# [keyboard] problem with pressing 3 keys at the same time



## athyri (Jan 24, 2011)

hello,

i would like to asign spezific controls for a game to the keys E, F and A using them so that if i keep pressing E and F i can simultaneously also press A.

my problem:
all keys work fine as long as they are single used, but as soon as i hold E and F down, A doesn't work anymore. (the command asigned to that key doesn't get activated.)

i had that problem with my old keyboard and now got me a new one (a simple logitech keyboard). the funny thing is: what i wanted to do worked at first. i could use all 3 keys at the same time without any problem. but now the exact same "bug" appears again. if i press E and F the A key doesn't work anymore.

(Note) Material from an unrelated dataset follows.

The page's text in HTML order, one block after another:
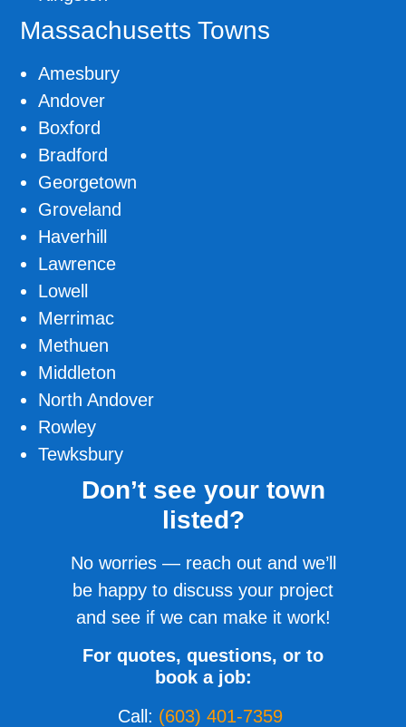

what could create that problem? does some harware stuff break down?
maybe you have experience with a keyboard that definately woun't 'catch' that bug? i don't want to buy one new keyboard after the other just to find out every time the same problem appears again two weeks later.


----------



## JimE (Apr 16, 2009)

There are hardware limitations on the number of keys that can be used simultaneously. Especially if you are using cheap/generic keyboards. It has to do with the circuitry inside the keyboard. Multiple keys are mapped to a controller, and each controller has a limit to the number of keys it can register at once. You either have to try different key combinations or get a higher quality keyboard. Many of the "gaming" keyboards are designed to allow what you are trying to do.


----------